# Assignment
Please give the number of lines in the entries below that hold "shaped", with no other words.

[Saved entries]

--*--

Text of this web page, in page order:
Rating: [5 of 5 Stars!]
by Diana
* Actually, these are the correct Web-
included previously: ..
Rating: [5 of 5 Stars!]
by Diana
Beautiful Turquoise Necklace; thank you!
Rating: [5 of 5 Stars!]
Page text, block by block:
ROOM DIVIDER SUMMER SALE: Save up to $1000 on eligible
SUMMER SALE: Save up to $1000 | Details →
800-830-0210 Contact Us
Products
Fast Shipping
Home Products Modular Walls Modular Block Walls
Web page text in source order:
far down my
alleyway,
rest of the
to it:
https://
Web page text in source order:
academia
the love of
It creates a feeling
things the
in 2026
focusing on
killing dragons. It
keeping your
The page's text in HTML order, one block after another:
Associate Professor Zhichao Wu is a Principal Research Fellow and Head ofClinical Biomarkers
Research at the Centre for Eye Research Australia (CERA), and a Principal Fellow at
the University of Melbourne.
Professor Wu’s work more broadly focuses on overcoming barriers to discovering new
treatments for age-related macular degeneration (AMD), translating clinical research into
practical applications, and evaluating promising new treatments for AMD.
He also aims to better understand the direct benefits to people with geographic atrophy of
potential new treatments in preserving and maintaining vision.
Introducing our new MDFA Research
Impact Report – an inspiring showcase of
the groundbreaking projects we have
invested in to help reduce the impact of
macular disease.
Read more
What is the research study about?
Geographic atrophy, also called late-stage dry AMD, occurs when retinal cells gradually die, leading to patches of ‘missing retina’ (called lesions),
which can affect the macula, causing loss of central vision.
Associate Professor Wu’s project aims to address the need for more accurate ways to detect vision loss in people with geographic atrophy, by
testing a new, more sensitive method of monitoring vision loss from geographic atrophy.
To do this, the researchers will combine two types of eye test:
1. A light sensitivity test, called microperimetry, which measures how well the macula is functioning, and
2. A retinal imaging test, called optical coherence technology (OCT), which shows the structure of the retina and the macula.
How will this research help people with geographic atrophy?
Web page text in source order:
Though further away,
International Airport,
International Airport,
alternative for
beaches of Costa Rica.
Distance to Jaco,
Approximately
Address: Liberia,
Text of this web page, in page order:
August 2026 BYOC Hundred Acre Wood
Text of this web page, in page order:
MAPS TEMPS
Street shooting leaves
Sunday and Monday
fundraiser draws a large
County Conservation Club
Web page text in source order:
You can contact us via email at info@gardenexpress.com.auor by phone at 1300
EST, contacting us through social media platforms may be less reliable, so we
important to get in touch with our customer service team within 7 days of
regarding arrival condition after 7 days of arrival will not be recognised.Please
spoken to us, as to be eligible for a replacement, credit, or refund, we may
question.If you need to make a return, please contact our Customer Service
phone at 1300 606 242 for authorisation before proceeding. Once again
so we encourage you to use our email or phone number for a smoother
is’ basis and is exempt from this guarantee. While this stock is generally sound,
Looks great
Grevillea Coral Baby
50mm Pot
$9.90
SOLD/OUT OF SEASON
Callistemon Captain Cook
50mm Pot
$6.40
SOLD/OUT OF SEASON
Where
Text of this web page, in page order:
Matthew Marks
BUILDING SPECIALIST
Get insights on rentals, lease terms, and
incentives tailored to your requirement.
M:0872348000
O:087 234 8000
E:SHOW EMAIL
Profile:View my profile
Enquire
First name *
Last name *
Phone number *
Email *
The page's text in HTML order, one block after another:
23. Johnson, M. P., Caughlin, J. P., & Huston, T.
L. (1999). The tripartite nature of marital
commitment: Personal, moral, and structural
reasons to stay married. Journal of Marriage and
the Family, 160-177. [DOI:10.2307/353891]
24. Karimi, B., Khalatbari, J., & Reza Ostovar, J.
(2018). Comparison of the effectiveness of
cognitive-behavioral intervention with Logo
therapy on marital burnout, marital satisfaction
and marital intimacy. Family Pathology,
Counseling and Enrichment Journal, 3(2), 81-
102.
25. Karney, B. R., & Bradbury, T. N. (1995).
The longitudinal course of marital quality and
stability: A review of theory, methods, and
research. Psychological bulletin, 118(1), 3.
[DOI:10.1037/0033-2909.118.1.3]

--*--

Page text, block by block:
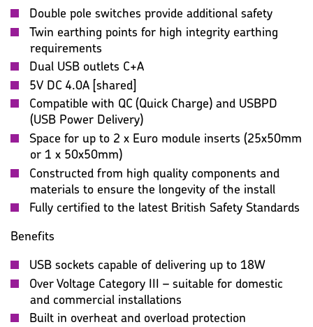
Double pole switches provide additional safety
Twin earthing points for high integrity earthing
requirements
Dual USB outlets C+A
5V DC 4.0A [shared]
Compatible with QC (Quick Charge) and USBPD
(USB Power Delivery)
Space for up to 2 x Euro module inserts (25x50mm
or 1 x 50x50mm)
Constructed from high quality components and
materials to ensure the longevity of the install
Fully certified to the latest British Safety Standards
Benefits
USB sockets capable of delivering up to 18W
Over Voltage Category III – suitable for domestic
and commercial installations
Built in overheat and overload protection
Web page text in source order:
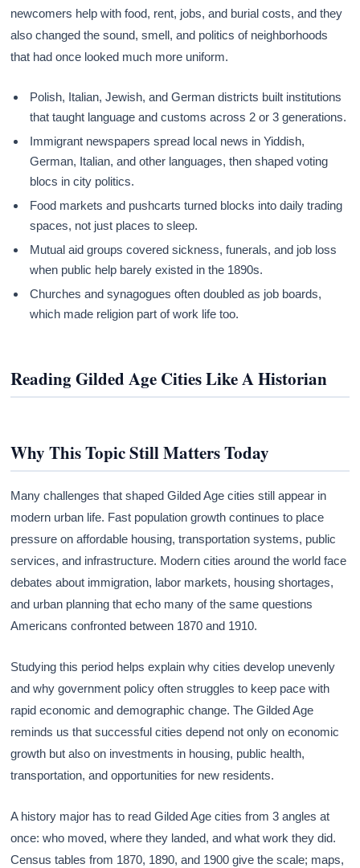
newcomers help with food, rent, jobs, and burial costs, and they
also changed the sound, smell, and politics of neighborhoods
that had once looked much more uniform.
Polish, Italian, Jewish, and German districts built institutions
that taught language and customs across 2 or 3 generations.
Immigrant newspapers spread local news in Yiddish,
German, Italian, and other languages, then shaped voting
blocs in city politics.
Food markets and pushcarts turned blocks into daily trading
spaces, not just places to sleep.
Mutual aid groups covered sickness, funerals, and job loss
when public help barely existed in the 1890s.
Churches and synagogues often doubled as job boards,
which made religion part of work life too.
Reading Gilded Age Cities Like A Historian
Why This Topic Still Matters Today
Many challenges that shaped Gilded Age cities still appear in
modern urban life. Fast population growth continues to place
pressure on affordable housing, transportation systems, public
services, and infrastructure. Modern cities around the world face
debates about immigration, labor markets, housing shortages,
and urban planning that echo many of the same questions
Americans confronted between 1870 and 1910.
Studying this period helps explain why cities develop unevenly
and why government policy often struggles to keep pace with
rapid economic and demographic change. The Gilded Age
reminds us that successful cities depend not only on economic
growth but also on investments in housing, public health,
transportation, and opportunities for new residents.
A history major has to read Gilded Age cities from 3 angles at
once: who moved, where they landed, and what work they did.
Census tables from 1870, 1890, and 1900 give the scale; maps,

--*--

# Solution for this problem
2